2.2 Experimental protocol
The Oroboros Oxygraph was used to measure respiration rates in zebrafish (Figure 1A). Zebrafish were used at the following ages: embryos at 5 days post fertilization, larvae sized 0.6–0.9 cm long, 3-month-old adults, and 12-month-old adults old. For each experiment, sixty embryos, five larvae, or one young or old adult were used. Zebrafish embryos are so tiny that their individual oxygen consumption in the embryonic medium is very difficult to assess. To get around this issue, we pooled 60 embryos per experiment. While larvae are larger we still required 5 larvae per experiment. Therefore, for each experiment, sixty embryos, five larvae, or one young or old adult were used (n denotes the number of experiments performed). For each experiment, basal, non-mitochondrial, and complex IV respiration rates were measured. As a result, we have 4–5 oligomycin (leak) experiments and 4–5 FCCP (maximum) experiments. Before being placed in the chamber with 2 mL of zebrafish E3 experimental medium, zebrafish were washed in experimental media. For measurements with the embryos, the provided stir bar from Oroboros was used. For larvae and adult zebrafish, a thinner stir bar (FisherbrandTM Octagon SpinbarTM Magnetic Stirring Bars Cat # 14-513-98) was used. Stirrer speeds were set to 26 rpm unless otherwise noted. We chose this speed because faster speeds have the potential to homogenizer the embryos. All respiration rates were allowed to stabilize for 5 min. The temperature was set to 28°C. A calibration for the oxygen concentration was performed for each experiment. Oxygen consumption rates were normalized to the number embryos and larvae.

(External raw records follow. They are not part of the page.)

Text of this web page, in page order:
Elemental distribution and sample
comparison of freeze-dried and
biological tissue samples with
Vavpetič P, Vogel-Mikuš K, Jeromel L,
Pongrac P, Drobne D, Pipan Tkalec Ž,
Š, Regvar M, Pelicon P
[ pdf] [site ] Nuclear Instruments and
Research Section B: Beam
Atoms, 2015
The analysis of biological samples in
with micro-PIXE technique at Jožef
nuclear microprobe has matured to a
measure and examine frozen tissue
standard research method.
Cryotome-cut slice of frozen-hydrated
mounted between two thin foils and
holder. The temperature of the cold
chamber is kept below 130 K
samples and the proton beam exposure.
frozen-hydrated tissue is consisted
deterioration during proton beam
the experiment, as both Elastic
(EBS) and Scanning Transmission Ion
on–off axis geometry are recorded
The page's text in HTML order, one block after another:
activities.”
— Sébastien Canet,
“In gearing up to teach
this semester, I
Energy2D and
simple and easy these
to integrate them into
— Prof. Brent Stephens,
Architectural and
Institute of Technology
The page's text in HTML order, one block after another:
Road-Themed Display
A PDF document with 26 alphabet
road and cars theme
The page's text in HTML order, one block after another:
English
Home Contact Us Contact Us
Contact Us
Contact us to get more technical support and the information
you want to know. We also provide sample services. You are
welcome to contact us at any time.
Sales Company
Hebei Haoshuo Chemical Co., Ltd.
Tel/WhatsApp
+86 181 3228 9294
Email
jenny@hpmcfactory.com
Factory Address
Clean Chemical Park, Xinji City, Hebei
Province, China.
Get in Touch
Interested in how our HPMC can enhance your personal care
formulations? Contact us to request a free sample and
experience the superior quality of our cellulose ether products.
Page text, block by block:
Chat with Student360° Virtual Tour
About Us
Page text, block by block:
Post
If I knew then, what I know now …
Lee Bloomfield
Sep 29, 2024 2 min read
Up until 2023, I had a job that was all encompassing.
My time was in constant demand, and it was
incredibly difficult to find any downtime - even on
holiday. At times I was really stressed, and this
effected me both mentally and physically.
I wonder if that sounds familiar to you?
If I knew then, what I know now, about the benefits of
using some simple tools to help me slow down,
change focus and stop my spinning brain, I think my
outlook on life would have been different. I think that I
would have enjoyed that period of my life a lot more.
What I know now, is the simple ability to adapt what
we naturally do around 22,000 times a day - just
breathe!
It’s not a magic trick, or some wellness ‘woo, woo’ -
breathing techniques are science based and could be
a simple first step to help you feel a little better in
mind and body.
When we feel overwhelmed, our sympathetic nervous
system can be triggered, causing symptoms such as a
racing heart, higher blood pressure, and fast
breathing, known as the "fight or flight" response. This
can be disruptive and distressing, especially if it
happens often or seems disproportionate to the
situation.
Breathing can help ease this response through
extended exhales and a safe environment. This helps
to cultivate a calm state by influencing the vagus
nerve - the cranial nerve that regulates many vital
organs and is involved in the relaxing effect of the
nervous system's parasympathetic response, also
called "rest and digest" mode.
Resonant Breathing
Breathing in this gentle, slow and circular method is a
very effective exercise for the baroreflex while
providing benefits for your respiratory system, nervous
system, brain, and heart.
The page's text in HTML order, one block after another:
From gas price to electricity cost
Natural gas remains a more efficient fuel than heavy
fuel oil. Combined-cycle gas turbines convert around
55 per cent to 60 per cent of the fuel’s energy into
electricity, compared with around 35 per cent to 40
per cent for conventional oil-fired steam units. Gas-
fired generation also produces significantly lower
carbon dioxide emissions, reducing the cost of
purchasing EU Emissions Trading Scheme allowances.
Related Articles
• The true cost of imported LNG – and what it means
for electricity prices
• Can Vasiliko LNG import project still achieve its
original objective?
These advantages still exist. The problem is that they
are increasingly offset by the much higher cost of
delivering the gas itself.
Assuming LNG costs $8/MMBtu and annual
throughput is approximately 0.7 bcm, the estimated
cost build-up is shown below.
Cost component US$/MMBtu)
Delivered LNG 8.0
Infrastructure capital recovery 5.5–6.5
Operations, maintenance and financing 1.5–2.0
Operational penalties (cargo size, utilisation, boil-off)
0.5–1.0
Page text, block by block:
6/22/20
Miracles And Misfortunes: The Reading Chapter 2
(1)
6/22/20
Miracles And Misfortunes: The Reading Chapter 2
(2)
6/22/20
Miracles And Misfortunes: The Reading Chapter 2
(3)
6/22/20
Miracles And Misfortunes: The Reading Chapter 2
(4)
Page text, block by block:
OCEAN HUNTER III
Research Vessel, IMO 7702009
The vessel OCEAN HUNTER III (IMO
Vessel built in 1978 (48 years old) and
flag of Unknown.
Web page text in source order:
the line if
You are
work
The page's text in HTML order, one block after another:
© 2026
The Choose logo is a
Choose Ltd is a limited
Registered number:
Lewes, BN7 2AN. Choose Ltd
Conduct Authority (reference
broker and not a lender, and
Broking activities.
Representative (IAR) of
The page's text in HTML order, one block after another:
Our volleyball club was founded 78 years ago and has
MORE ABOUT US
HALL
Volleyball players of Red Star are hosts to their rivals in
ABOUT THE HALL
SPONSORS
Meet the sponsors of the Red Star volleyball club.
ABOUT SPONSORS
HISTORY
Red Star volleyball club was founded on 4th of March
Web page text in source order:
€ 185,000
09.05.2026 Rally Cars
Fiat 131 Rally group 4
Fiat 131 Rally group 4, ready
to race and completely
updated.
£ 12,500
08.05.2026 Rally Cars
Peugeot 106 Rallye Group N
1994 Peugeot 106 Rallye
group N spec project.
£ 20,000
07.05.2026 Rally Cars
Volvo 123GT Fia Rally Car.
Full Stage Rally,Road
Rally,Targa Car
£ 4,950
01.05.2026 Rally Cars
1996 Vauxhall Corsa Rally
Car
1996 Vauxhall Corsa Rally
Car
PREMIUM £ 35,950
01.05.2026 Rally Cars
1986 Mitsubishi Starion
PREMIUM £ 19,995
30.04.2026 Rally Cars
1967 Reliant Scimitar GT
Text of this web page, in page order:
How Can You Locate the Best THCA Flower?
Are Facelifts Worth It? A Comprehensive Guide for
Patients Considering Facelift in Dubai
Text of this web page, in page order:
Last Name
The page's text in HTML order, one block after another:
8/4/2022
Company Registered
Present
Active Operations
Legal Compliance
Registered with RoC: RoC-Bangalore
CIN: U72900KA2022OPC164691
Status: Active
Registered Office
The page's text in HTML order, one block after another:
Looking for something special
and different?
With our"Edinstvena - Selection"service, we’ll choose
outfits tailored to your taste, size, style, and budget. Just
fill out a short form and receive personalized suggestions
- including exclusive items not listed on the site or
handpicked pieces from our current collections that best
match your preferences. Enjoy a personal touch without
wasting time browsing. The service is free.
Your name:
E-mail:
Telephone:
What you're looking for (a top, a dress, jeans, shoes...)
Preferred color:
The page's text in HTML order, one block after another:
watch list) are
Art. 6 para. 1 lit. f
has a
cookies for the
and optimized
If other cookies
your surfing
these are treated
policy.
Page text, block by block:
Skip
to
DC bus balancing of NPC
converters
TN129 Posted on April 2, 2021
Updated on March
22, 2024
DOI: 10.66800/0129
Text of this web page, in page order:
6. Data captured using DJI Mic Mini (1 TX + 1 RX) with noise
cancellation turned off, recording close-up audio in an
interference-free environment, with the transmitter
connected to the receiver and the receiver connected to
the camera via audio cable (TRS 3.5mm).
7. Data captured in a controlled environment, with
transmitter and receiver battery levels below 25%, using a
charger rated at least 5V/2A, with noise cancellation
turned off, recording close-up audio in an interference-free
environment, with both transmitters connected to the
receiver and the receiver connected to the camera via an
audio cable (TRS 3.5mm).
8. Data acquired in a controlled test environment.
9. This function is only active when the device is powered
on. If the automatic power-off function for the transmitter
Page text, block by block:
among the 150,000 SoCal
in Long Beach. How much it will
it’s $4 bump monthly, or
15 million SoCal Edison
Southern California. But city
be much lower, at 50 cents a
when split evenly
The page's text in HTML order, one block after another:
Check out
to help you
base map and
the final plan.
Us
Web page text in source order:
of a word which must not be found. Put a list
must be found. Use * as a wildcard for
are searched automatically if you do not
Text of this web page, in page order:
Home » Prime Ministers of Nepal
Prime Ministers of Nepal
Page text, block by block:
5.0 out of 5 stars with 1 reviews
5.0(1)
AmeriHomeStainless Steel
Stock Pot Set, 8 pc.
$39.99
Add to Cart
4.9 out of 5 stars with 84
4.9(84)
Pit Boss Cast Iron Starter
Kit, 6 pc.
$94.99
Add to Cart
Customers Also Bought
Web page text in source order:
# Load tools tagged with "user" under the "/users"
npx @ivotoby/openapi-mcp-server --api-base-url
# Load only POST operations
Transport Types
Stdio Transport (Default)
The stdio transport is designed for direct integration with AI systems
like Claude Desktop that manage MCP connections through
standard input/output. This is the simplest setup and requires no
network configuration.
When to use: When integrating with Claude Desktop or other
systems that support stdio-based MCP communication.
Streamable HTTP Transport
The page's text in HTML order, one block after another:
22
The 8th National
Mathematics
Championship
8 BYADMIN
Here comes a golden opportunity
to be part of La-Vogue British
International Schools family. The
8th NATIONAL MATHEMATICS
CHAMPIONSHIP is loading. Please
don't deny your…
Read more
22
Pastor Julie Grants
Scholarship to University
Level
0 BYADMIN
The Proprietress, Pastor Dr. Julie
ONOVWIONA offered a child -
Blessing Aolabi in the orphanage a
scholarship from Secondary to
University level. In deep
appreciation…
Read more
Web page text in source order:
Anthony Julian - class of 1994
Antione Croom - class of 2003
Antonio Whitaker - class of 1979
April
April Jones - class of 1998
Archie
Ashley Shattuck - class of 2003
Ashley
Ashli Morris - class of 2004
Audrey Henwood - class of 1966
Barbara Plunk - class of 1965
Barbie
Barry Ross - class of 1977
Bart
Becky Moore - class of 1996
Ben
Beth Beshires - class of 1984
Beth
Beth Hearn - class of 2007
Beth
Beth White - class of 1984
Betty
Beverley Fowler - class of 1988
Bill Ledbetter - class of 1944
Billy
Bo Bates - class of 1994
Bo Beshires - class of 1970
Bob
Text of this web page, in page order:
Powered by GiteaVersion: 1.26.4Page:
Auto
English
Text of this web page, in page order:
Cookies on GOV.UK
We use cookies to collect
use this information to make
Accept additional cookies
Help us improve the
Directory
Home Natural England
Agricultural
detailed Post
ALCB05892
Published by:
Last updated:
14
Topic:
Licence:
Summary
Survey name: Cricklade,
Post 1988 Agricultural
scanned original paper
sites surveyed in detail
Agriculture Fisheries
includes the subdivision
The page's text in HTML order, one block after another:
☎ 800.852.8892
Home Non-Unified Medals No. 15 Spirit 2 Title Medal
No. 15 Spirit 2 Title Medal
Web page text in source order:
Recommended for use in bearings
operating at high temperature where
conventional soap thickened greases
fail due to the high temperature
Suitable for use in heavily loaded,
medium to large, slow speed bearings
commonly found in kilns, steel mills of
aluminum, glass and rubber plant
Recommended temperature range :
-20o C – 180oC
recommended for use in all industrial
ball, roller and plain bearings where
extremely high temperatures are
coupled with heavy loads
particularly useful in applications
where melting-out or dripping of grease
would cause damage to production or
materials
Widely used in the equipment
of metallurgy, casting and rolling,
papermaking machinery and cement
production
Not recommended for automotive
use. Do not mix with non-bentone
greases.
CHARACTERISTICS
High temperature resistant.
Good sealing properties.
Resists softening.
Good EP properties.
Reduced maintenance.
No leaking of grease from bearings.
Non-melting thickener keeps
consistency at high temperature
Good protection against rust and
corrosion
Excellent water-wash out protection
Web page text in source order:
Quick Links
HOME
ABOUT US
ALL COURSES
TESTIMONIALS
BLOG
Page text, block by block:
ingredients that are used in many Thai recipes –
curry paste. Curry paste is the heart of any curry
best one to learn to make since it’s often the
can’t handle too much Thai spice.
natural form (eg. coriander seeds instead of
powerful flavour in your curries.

FIGURE 1. (A) Representation of the zebrafish in the chambers, the Oroboros Oxygraph, and the information output for each age of the zebrafish. The zebrafish are placed in the Oroboros oxygraph chamber with 2 mL of E3 media with the stirrer speed set to 26 rpm. The chambers are closed to accurately measure the oxygen concentration in the chamber. If additional reagents are added, they are added through the standpipes via a Hamilton syringe. An example of the output in embryos is on the right side of the figure. The blue line is oxygen concentration in the chamber. The red line is the tangent of the blue line. (B) Mitochondrial respiration measurements in 5 days post fertilization embryos using the Oroboros stir bar set at a speed of 26 rpm. Basal respiration was measured 5 min after the embryos acclimated to the chamber (circles). Oligomycin was used to initiate leak respiration (25 μM; squares). Maximum respiration was achieved by adding FCCP (2.5 µM, triangles). Rotenone (1.3 µM) and antimycin A (1.8 µM) were used to determine non-mitochondrial respiration (upside down triangles). Complex IV activity (diamonds) was measured by the addition of ascorbate (10 mM) and TMPD (0.3 mM). Each point equates to one experiment and each experiment contains 60 embryos.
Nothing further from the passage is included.